А в три часа позвонил Ковалев и сообщил, что сегодня в четыре утра был зверски убит Валерий Скоморохов.
Вскоре Успенский стоял над телом Скомора и записывал в блокнот всяческие подробности новоиспеченного убийства. На сей раз огнестрельных ран не было. Бедняге пробили череп табуреткой, которая от сильного удара лишилась пары ножек. Мать убиенного, находившаяся в трагическую ночь на даче, узнав о случившемся, потеряла рассудок и теперь пребывала на попечении медперсонала психиатрической больницы. Соседи рассказывали, что вчера Скоморохов беспрерывно пил, и его многочисленные гости менялись с удивительной частотой. Вскоре, видимо, прознав об убийстве, начали подходить эти самые вчерашние гости и чуть ли не в один голос заявлять о хорошем настроении Скомора. По их словам, празднество окончилось около двух часов ночи, и Валера намеревался завалиться спать…

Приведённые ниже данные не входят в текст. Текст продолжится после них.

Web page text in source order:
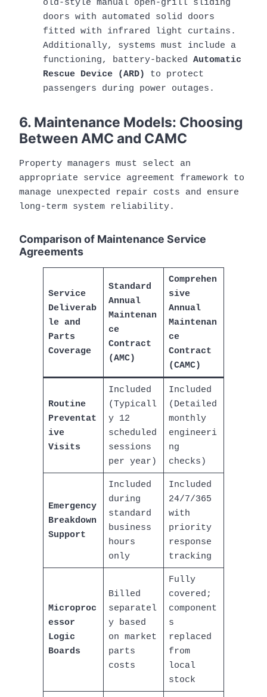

Где искать начало и конец страшного убийства Успенский не знал. Его голова раскалывалась от переизбытка информации, странного поведения Наташи и противоречивых показаний. Во всем происшедшем он видел теперь одну сплошную мистику, и даже поймал себя на мысли, что никакого убийцы и вовсе не существует. Какая-то неведомая сила сметает железной клешней на своем пути неугодных, а он – Успенский, по воле рока является неотъемлемым звеном в устрашающе позвякивающей цепи загадок. Ведь что ему стоило отказаться от предложения Ковалева? Не отказался, мало того, с какой-то несвойственной ему легкостью взялся за дело. А теперь? Теперь он как реквием ведет это чернушное расследование, предчувствуя неотвратимую собственную гибель. Как Моцарт…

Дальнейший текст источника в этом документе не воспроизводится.